As a collective effort our team, Twisted, addressed the problem space of a need to encourage creativity in early childhood education. This was explored in greater detail in our team's Proposal Report .Studies have shown that teaching at the kindergarten level can be computerized and scripted and discourages creativity (Hui & Yen, 2010). Supporting work has also provided that it is critical to nurture creativity at this stage as creativity is said to peek in children ages 3-5 years old (Plucker,1995). Further to these studies, we consulted (ACARA, 2012) where the Australian Curriculum educational goals emphasized the significance of creativity in the Australian classroom. This aided our team to be more specific with our target audience and settled on designing concepts that foster creative learning for Year 1 Australian students, within the age range of 4-6 years.
The concept of Interactive Colour-Mixing Carpet (here in referred to as ICMC) illustrates but one perspective and approach to exploring creative learning domain in an early childhood education setting. It represents one part of a collective team initiative. The ICMC concept maintained the considerations that informed the design proposals from the outset and that is, the contributions of literature reviews. The use of physical movement plays a big role in endorsing creativity in children as supported by the works of (Cheung, 2010). It is also very important for the learning environment to foster creative teaching for educational facilitators such as teachers. (Kangas, 2010) provides that an effective way of encouraging imagination and creativity in a child, is to have a supporting playful learning environment in which they are able to comfortably explore. As a bit of initial fieldwork, a cultural probe was used to identify what school activities our target audience enjoys and feels most creative at. The response to this probe was playing with colours, art, and playing with friends.

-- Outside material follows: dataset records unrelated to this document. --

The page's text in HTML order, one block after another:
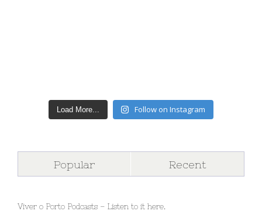
Load More... Follow on Instagram
Popular Recent
Viver o Porto Podcasts – Listen to it here.
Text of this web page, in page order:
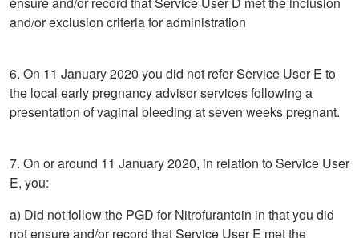
and/or exclusion criteria for administration
6. On 11 January 2020 you did not refer Service User E to
the local early pregnancy advisor services following a
presentation of vaginal bleeding at seven weeks pregnant.
7. On or around 11 January 2020, in relation to Service User
E, you:
a) Did not follow the PGD for Nitrofurantoin in that you did
not ensure and/or record that Service User E met the
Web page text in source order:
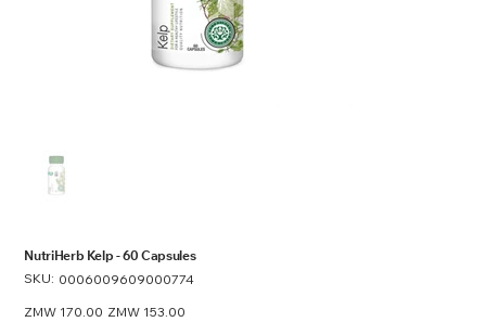
NutriHerb Kelp - 60 Capsules
SKU: SKU
0006009609000774
0006009609000774
Original
ZMW 170.00 Sale
ZMW 153.00
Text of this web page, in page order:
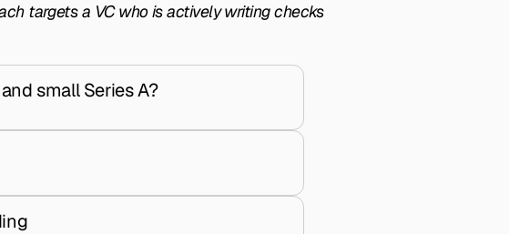
targets a VC who is actively writing checks
small Series A?
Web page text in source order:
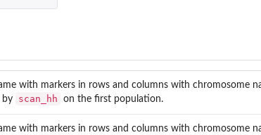
with markers in rows and columns with chromosome
by
scan_hh on the first population.
with markers in rows and columns with chromosome
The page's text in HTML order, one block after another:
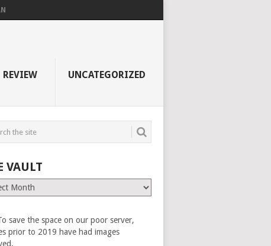
REVIEW UNCATEGORIZED
VAULT
save the space on our poor server,
prior to 2019 have had images
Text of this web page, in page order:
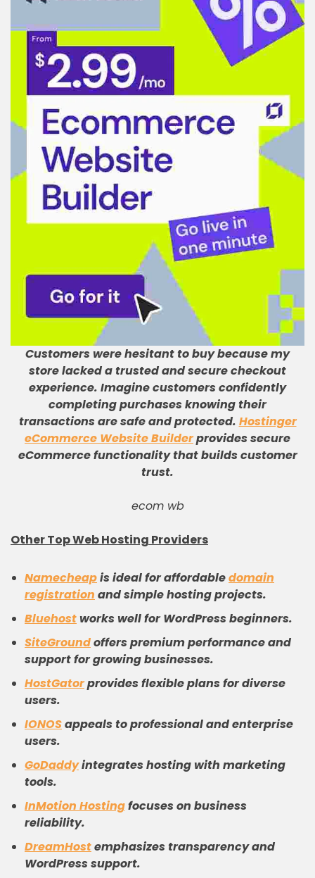
Customers were hesitant to buy because my
store lacked a trusted and secure checkout
experience. Imagine customers confidently
completing purchases knowing their
transactions are safe and protected. Hostinger
eCommerce Website Builderprovides secure
eCommerce functionality that builds customer
trust.
ecom wb
Other Top Web Hosting Providers
Namecheapis ideal for affordabledomain
registration and simple hosting projects.
Bluehost works well for WordPress beginners.
SiteGroundoffers premium performance and
support for growing businesses.
HostGatorprovides flexible plans for diverse
users.
IONOSappeals to professional and enterprise
users.
GoDaddyintegrates hosting with marketing
tools.
InMotion Hostingfocuses on business
reliability.
DreamHostemphasizes transparency and
WordPress support.
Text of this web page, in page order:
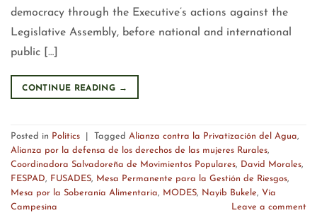
democracy through the Executive’s actions against the
Legislative Assembly, before national and international
public […]
CONTINUE READING →
Posted in Politics Tagged Alianza contra la Privatización del Agua,
Alianza por la defensa de los derechos de las mujeres Rurales,
Coordinadora Salvadoreña de Movimientos Populares, David Morales,
FESPAD, FUSADES, Mesa Permanente para la Gestión de Riesgos,
Mesa por la Soberanía Alimentaria, MODES, Nayib Bukele, Vía
Campesina
Leave a comment
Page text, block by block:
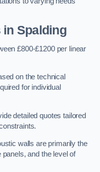
in Spalding
£800-£1200 per linear
on the technical
for individual
detailed quotes tailored
walls are primarily the
and the level of
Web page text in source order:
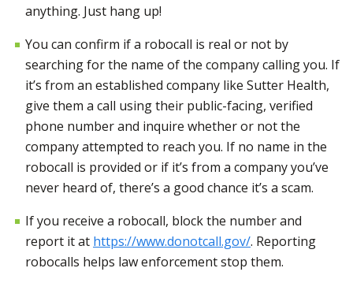
anything. Just hang up!
You can confirm if a robocall is real or not by
searching for the name of the company calling you. If
it’s from an established company like Sutter Health,
give them a call using their public-facing, verified
phone number and inquire whether or not the
company attempted to reach you. If no name in the
robocall is provided or if it’s from a company you’ve
never heard of, there’s a good chance it’s a scam.
If you receive a robocall, block the number and
report it at https://www.donotcall.gov/. Reporting
robocalls helps law enforcement stop them.

For this reason, the individual approach of ICMC is a physical carpet with a playful and interactive interface. It supports collaborative play, playing with colours, and open-ended interactions. The mode of interactions is geared towards mimicking finger-painting activities. This activity is already commonly practised with this younger age group of children ages 4-6 years old. Main Points from the literature reviews are best captured in the images for this section. Some main points from the literature review conducted are listed below:
Physical movement activity, playing with colours and having fun while learning were the major inspirations from these existing concepts! They were very helpful examples used to inspire interaction modes such as hands/ feet, physical position, concept form/ platform such as tabletop, wall, or on the ground display surfaces. They conceptualized forms in which collaboration can take place, and approaches that can be taken as well. The images for this section are inspirational concepts and not a reflection of the complete target audience.
Image 1: Here there is some guidance over what the activity is but the acticity itself remained opened and unstructured as far as the physical movement required to complete the activity. This aided an open ended appraoch to the design process.

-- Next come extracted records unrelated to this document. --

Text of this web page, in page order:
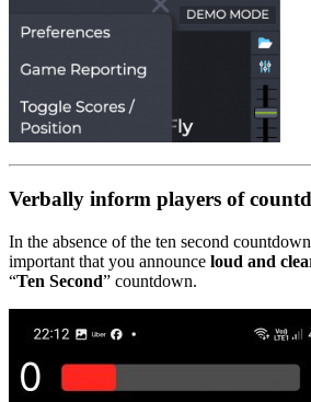
Verbally inform players of
In the absence of the ten second countdown
important that you announce loud and
“Ten Second” countdown.
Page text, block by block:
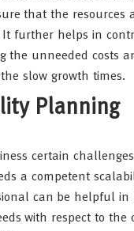
that the resources
It further helps in
the unneeded costs
slow growth times.
Planning
certain
a competent
can be helpful in
with respect to the
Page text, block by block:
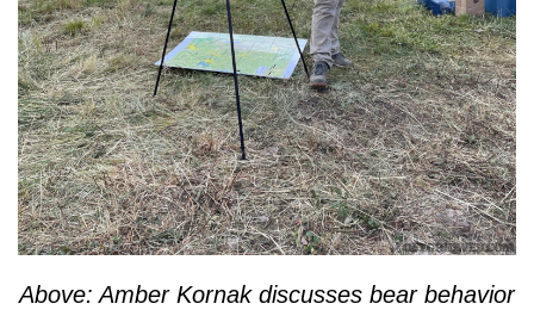
Above: Amber Kornak discusses bear behavior
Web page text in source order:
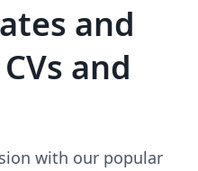
and
and
with our popular
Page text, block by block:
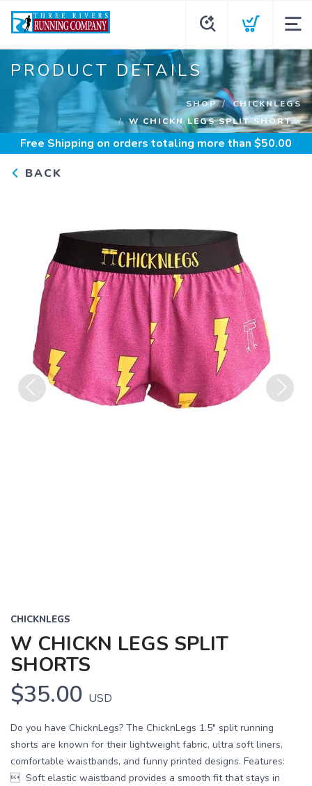
PRODUCT DETAILS
SHOP
CHICKNLEGS
W CHICKN LEGS SPLIT SHORT...
Free Shipping on orders totaling more than $50.00
BACK
CHICKNLEGS
W CHICKN LEGS SPLIT
SHORTS
$35.00 USD
Do you have ChicknLegs? The ChicknLegs 1.5" split running
shorts are known for their lightweight fabric, ultra soft liners,
comfortable waistbands, and funny printed designs. Features:
 Soft elastic waistband provides a smooth fit that stays in
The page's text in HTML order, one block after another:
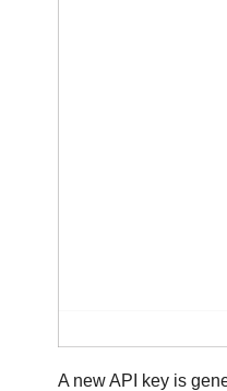
A new API key is
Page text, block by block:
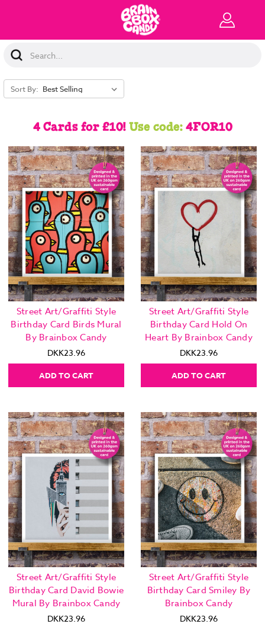
Search
Keyword:
Sort By:
4 Cards for £10!Use code:4FOR10
Street Art/Graffiti Style
Birthday Card Birds Mural
By Brainbox Candy
DKK23.96
ADD TO CART
Street Art/Graffiti Style
Birthday Card Hold On
Heart By Brainbox Candy
DKK23.96
ADD TO CART
Street Art/Graffiti Style
Birthday Card David Bowie
Mural By Brainbox Candy
DKK23.96
Street Art/Graffiti Style
Birthday Card Smiley By
Brainbox Candy
DKK23.96
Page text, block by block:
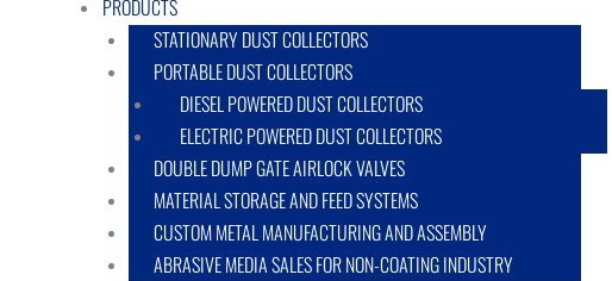
PRODUCTS
STATIONARY DUST COLLECTORS
PORTABLE DUST COLLECTORS
DIESEL POWERED DUST COLLECTORS
ELECTRIC POWERED DUST COLLECTORS
DOUBLE DUMP GATE AIRLOCK VALVES
MATERIAL STORAGE AND FEED SYSTEMS
CUSTOM METAL MANUFACTURING AND ASSEMBLY
ABRASIVE MEDIA SALES FOR NON-COATING INDUSTRY
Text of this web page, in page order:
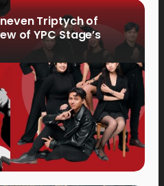
Triptych of
of YPC Stage’s
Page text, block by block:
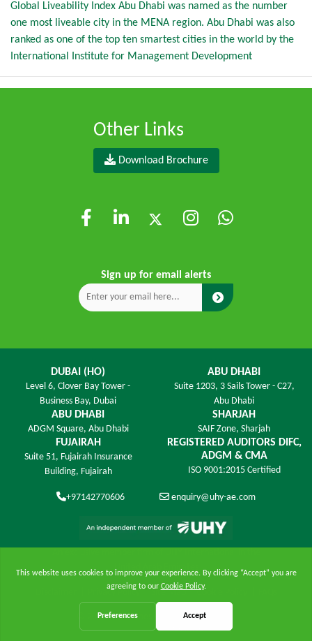
Global Liveability Index Abu Dhabi was named as the number
one most liveable city in the MENA region. Abu Dhabi was also
ranked as one of the top ten smartest cities in the world by the
International Institute for Management Development
Other Links
Download Brochure
Sign up for email alerts
DUBAI (HO)
Level 6, Clover Bay Tower -
Business Bay, Dubai
ABU DHABI
Suite 1203, 3 Sails Tower - C27,
Abu Dhabi
ABU DHABI
ADGM Square, Abu Dhabi
SHARJAH
SAIF Zone, Sharjah
FUJAIRAH
Suite 51, Fujairah Insurance
Building, Fujairah
REGISTERED AUDITORS DIFC,
ADGM & CMA
ISO 9001:2015 Certified
+97142770606 enquiry@uhy-ae.com
United Arab Emirates
© 2026 UHY James - All Rights Reserved.
Privacy Policy | Site Map | Cookie Policy
Online
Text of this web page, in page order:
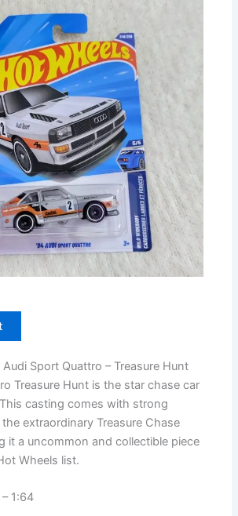
Sport Quattro – Treasure Hunt
Treasure Hunt is the star chase car
casting comes with strong
extraordinary Treasure Chase
it a uncommon and collectible piece
Wheels list.
1:64

Image 2: The nature of interaction here is completely unstructured. No set activity to be completed. Just following the child’s natural curiosity is what governs the interaction and openness to creativity.
Image 3: Creativity is up to the child’s interpretation of choice colours for colouring in the objects on the paper. Here inetraction is more structured but providess options for the child's coice of how and what is to be coloured in. Options varying from favourite animals to favourite colours.
Image 4: This is really helpful to show children working together, use of colours, and colour blocks. A set mode of interacting with the system is through the use of placing blocks on the surface to connect trains by rail. This was helpful for pointing out unexped modes of interaction that may appeal to a young target audience.
Interviews and Observations were tricky to conduct during a pandemic because this involved social distancing constraints. Since I was not able to conduct these works in person, a "face-to-face online" structure was the perfect alternative. This also provided ongoing documentation of observation through video and voice recordings. Here’s how this was conducted:
These tools helped me to define certain parameters of the concept. The most insightful and contributing information was the irony of open-ended interaction being demonstrated by choosing to be creative by colouring in an object versus colouring or drawing without borders or boundaries on a blank paper. Both interviews and observations pointed out that this is the preference of being playful and creative with colours. This informed ICMC by lending considerations to colouring in as opposed to creating free drawing for an open-ended interaction.View Details ------->
Looks at the very beginning of understanding the problem space of creative learning for early childhood education.The second image drawn by group member Michelle Owen.
Exploring colour theory through physical movement activity to boost creative energy in a classroom setting. The concept of interactive carpet possibilities.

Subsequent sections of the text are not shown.